The iCOGS SNPs were selected to enhance SNP genotyping success, with the majority having Illumina design scores of ≥ 0.8. SNPs were chosen preferentially in the following order: (i) SNPs previously genotyped by Illumina (with design scores of 1.1); (ii) SNPs with linkage disequilibrium (LD) of r² = 1 with the index (previously associated) SNP and the best design score; and (iii) SNPs with r² > 0.8 with the index SNP and the best design score. SNPs in strong LD with other selected SNPs (r² > 0.9) were excluded, although, for GWAS-identified SNPs with association P value < 1 × 10^–5, two surrogate SNPs were also included. The final set of SNPs was compiled by first including the selected fine-mapping SNPs, followed by the addition of selected GWAS replication and candidate SNPs. The penultimate list included 220,123 SNPs, and, of these, 211,155 were successfully included on the iCOGS array.

How the iCOGS array has proved useful

The studies in this collection of COGS papers have provided a wealth of data. The clear benefit of using this custom iCOGS array for these studies has been that, by including a large number and high density of SNPs, it has been possible to follow up the results from many GWAS in greater depth, selecting all SNPs showing even quite weak evidence of association and still being able to genotype all these variants in a very large replication study. A second advantage is that, by genotyping with this same array across studies for multiple different cancers, it has been possible to explore in much greater depth than before the overlapping susceptibilities between the different cancers. In particular, because the array includes fine-mapping SNPs for known susceptibility regions for any of the cancers, it has been possible to identify susceptibility variants for multiple cancers in the same region, pointing to shared mechanisms, exemplified by the fine mapping of the TERT and HNF1B regions (Nat. Genet. doi:10.1038/ng.2566, 27 March 2013, Hum. Mol. Genet. doi:10.1093/hmg/ddt086, 27 March 2013 and Shen, H. et al. Nat. Commun. doi:10.1038/ncomms2629, 27 March 2013). A third advantage is that the iCOGS data provide an excellent basis for risk profiling. Because the iCOGS array includes a large panel of SNPs selected from GWAS, it is possible to develop risk profiles based not just on the established risk loci but also using larger panels, including variants with disease associations that fall below traditional genome-wide significance levels.
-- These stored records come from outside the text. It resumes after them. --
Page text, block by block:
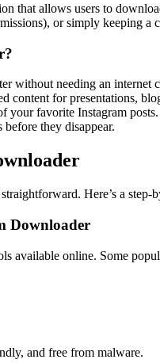
that allows users to
or simply keeping a
without needing an internet
content for presentations,
your favorite Instagram posts.
before they disappear.
Here’s a step-
Downloader
available online. Some
and free from malware.
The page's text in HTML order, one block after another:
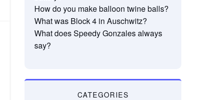
How do you make balloon twine balls?
What was Block 4 in Auschwitz?
What does Speedy Gonzales always
say?
CATEGORIES
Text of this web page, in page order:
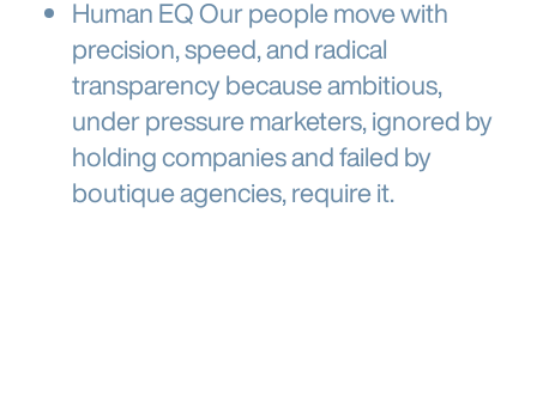
Human EQOurpeople move with
precision, speed, and radical
transparencybecause ambitious,
under pressure marketers, ignored by
holding companies and failed by
boutique agencies, require it.
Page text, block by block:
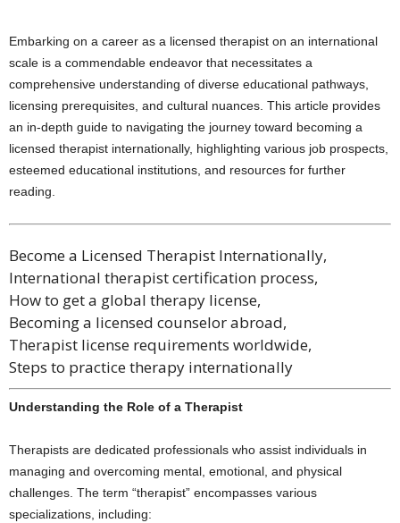
Embarking on a career as a licensed therapist on an international
scale is a commendable endeavor that necessitates a
comprehensive understanding of diverse educational pathways,
licensing prerequisites, and cultural nuances. This article provides
an in-depth guide to navigating the journey toward becoming a
licensed therapist internationally, highlighting various job prospects,
esteemed educational institutions, and resources for further
reading.
Become a Licensed Therapist Internationally,
International therapist certification process,
How to get a global therapy license,
Becoming a licensed counselor abroad,
Therapist license requirements worldwide,
Steps to practice therapy internationally
Understanding the Role of a Therapist
Therapists are dedicated professionals who assist individuals in
managing and overcoming mental, emotional, and physical
challenges. The term “therapist” encompasses various
specializations, including:

Future plans and the OncoChip

Many further analyses of the iCOGS data sets are still ongoing and will be reported in subsequent publications. These include more detailed fine-mapping analyses for the additional susceptibility regions; analyses of variants selected from candidate genes or pathways; analyses of rare variants in susceptibility genes such as BRCA1, BRCA2 and PALB2; analyses of gene-gene and gene-environment interactions; more risk profiling analyses; and analyses of SNPs related to quantitative traits, such as breast density.
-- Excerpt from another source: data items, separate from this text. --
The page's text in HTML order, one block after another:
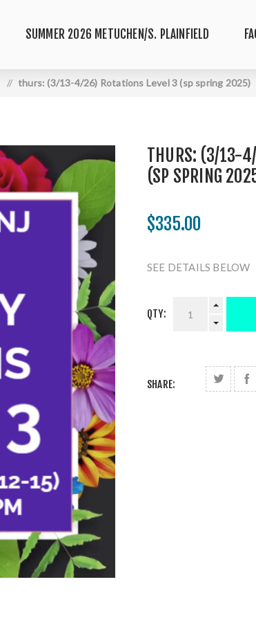
SUMMER 2026 METUCHEN/S. PLAINFIELD
/ thurs: (3/13-4/26) Rotations Level 3 (sp spring 2025)
THURS: (3/13-4/
(SP SPRING
$335.00
SEE DETAILS BELOW
QTY:
SHARE:

The iCOGS array itself has now been retired, but a second-generation chip is being designed. The OncoChip will draw on many of the features of the iCOGS array but will be used in an even larger experiment. It will include approximately 600,000 SNPs, selected for relevance to 5 cancers: breast, ovarian, prostate, colorectal and lung. In addition to further follow-up of the results of GWAS and iCOGS, the OncoChip will include fine mapping of all the new susceptibility regions identified with the iCOGS array, as well as associated variants identified through whole-genome, whole-exome or targeted sequencing studies.